This function is identical to by_split(p, "", finish).

Usage

by_symbol(p, finish = TRUE)

Arguments

p

A parser.

finish

logical. Should the parser completely consume the string? Defaults to TRUE.

Value

A parser.

See Also

by_split()

Examples

by_symbol(exactly(3,literal("a"))) (c("aaa", "bb")) # success
by_symbol(exactly(3,literal("a"))) (c("aaaa", "bb")) # failure

Recognize empty lines

Description

An empty line is a line that consists entirely of space-like characters. EmptyLine is a parser that recognizes one empty line, Spacer recognizes one or more empty lines and MaybeEmpty recognizes zero or more empty lines. EmptyLine returns the empty line but Spacer and MaybeEmpty discard these.

Usage

EmptyLine()

Spacer()

MaybeEmpty()

Value

A parser.

Pseudocode

space_like_eraser(x):
    d = x in which all "\\s+" are replaced by ""
    if d=="" TRUE else FALSE

Emptyline: satisfy(space_like_eraser)

Spacer: one_or_more(EmptyLine()) %ret% null

MaybeEmpty: zero_or_more(EmptyLine()) %ret% null

where null is the empty vector.

Examples

EmptyLine() (" \t  ") # success
EmptyLine() ("    .") # failure
EmptyLine() ("") # success
Spacer() (c("   \t  ", "    ", "abc"))
Spacer() (c("            ", "    ", "Important text"))
Spacer() (c("Important text")) # failure, missing empty line
MaybeEmpty() (c("            ", "    ", "Important text")) # success, just as Spacer()
MaybeEmpty() (c("Important text")) # success, in contrast to Spacer()

Detect end of input

Description

Tests whether the end of the input character vector has been reached, which boils down to detection of character(0) in the R-element (see succeed()). Since the intended application of this parser is parsing of text files the function has been called after the end of file (EOF) signal. To indicate that an end of file has been detected, the R-element side of the parser output will be converted to an empty list.

Usage

eof()

Value

A parser.

Pseudocode

eof()(x):
  if x==null then succeed(x)(list())
  else fail()(x)

Examples

(literal("a") %then% eof())("a") # success
# Notice the difference on the R-side with
literal("a")("a")
eof()(character(0)) # success
eof()("a") # failure

Testing for parser failure

Description

Use this function to test whether your parser failed, for example in unit testing of your parsers when writing a package.

Usage

failed(o)

Arguments

o

Output from a parser.

Value

A logical value.

See Also

print.marker()

Examples

d <- (literal("A") %then% literal("B"))(c("A","A"))
d
failed(d)

Example nucleotide fasta file

Description

An example fasta-formatted file with a mixture of nucleotide and protein sequences. It is used in the vignette to demonstrate parsing with the tools from the package.
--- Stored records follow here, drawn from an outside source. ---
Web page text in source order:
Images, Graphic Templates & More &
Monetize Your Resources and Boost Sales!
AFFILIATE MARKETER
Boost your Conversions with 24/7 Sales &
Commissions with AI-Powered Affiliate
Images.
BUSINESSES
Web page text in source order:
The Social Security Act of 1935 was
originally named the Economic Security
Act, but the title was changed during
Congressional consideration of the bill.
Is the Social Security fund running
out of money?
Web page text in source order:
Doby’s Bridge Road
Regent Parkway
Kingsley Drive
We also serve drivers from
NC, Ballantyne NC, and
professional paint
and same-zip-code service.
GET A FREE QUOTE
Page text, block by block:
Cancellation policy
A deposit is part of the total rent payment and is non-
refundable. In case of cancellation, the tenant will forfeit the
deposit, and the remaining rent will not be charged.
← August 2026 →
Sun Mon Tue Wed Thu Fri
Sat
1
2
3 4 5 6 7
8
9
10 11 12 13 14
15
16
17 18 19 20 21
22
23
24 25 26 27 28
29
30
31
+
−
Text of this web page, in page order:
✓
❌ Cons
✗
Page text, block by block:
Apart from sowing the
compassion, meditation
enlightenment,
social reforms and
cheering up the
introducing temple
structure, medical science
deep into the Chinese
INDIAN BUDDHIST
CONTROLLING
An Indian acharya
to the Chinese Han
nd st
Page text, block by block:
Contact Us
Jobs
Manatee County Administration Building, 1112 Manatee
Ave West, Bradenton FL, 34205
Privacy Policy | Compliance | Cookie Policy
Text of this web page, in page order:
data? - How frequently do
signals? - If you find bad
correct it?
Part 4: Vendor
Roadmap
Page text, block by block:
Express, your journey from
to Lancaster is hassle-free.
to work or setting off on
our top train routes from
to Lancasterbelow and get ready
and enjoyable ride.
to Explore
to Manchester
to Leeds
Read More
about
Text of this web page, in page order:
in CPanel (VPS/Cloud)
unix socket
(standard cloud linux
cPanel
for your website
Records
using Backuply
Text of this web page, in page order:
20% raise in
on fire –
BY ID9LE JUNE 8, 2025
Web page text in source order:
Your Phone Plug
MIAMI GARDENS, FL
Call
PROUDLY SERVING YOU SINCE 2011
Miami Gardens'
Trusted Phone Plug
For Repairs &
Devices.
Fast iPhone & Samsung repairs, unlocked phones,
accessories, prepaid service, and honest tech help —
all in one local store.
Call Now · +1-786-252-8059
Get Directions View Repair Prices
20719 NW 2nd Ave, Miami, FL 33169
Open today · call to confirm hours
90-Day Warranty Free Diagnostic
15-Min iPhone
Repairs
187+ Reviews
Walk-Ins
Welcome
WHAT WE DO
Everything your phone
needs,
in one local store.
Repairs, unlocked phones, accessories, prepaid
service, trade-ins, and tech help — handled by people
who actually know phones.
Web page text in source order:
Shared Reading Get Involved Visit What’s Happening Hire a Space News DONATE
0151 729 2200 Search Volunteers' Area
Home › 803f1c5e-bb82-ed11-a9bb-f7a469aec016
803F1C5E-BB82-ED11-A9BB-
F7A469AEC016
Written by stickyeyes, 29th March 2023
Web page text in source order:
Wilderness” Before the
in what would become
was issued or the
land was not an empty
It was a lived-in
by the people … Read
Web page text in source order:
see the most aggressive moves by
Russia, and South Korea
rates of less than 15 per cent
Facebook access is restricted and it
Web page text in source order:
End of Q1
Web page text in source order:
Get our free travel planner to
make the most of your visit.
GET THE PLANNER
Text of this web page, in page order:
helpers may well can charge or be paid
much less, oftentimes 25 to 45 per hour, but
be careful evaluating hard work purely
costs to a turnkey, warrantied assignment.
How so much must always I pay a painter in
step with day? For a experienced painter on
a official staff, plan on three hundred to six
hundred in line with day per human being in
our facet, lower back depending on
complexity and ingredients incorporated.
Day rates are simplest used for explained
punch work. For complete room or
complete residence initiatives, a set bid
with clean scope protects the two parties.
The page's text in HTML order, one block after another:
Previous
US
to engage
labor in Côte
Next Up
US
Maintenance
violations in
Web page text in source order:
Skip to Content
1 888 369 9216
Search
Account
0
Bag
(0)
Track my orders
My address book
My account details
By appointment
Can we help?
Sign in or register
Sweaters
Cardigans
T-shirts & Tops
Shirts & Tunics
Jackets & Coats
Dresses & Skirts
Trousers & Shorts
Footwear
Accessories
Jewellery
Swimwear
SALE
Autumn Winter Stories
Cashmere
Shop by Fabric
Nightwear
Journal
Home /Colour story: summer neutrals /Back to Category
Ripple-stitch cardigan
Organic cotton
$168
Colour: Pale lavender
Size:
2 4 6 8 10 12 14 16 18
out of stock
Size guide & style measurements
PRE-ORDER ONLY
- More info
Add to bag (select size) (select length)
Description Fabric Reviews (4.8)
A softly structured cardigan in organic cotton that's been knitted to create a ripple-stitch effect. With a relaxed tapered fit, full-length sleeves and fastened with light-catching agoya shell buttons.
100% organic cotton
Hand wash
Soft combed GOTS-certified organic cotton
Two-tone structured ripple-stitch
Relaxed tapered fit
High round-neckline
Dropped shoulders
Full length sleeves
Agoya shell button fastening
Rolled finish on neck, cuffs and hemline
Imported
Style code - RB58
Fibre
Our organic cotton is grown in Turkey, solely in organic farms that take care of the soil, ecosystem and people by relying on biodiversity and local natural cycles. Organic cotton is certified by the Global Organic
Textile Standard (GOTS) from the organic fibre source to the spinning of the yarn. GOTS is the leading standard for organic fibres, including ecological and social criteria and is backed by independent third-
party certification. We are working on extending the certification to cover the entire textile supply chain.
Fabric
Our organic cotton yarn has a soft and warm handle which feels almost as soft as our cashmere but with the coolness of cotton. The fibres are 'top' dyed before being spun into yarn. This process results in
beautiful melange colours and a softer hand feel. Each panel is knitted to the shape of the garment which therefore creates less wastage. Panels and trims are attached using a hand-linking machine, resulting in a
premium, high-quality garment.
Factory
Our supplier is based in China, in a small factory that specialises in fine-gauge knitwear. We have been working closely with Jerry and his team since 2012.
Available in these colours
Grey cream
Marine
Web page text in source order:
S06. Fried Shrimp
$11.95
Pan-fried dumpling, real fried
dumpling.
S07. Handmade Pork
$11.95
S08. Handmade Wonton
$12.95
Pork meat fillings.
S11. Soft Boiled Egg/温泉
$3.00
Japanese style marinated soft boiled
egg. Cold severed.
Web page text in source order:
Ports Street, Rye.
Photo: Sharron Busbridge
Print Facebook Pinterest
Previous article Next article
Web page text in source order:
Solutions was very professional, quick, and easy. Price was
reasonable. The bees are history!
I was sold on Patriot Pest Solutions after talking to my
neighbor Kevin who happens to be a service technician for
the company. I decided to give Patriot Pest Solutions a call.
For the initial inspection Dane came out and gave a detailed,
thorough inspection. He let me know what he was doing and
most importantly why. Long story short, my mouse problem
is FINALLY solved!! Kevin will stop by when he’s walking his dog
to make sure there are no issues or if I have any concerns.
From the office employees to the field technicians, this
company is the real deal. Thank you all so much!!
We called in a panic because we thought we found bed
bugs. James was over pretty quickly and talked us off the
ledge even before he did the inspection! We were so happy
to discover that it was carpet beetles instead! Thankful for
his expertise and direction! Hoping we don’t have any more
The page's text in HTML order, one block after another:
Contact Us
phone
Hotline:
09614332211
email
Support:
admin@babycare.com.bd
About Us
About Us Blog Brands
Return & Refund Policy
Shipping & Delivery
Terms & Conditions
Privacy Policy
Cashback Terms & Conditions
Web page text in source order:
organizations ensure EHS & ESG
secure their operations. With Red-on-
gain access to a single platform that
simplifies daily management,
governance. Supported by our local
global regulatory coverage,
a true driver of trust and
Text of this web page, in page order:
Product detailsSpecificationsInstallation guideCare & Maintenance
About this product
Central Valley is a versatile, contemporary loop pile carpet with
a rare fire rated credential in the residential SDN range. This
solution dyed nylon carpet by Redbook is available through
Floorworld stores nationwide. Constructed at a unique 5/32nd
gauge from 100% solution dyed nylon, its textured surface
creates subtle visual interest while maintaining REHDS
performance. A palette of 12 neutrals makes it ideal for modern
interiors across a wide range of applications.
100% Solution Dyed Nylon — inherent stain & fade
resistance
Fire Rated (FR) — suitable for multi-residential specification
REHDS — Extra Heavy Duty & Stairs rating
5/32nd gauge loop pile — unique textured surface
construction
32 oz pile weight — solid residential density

It is not clear to me whether mixing of sequence types is allowed in a fasta file, but we demonstrate in the vignette that is is easy to parse them from a single file. The sequences used are truncated for the sake of the example.

Usage

fastafile

Format

fastafile

A character vector

Source

Modified from https://bioinformatics.org/annhyb/examples/seq_fasta.html and https://en.wikipedia.org/wiki/FASTA_format


Test whether the parser has completely consumed the input

Description

A parser has completely consumed its input when the input has satisfied eof().

Usage

finished(o)

Arguments

o

Output from a parser.

Value

A logical value.

Examples

finished((literal("A") %then% eof())("A")) # TRUE
finished((literal("A"))("A")) # FALSE
finished((literal("A") %then% eof())(c("A","C"))) # FALSE

Ignore all until the end

Description

Sometimes, a parser has found the end of the text that needs to be parsed and all following lines can be ignored. Ignore will read and discard all following lines until the end of the file, empty or not. So, this parser will consume all elements until the end of the input vector.

Usage

Ignore()

Details

This parser is identical to

zero_or_more(satisfy(function(x) TRUE)) 

Value

A parser.

Examples

starts_with_a <- function(x) grepl("^a",x)
p <- function() {
  one_or_more(satisfy(starts_with_a)) %then%
  (literal("~End") %ret% NULL) %then%
  Ignore() %then%
  eof()
}
p()(c("ab","abc","~End","boring stuff","more stuff"))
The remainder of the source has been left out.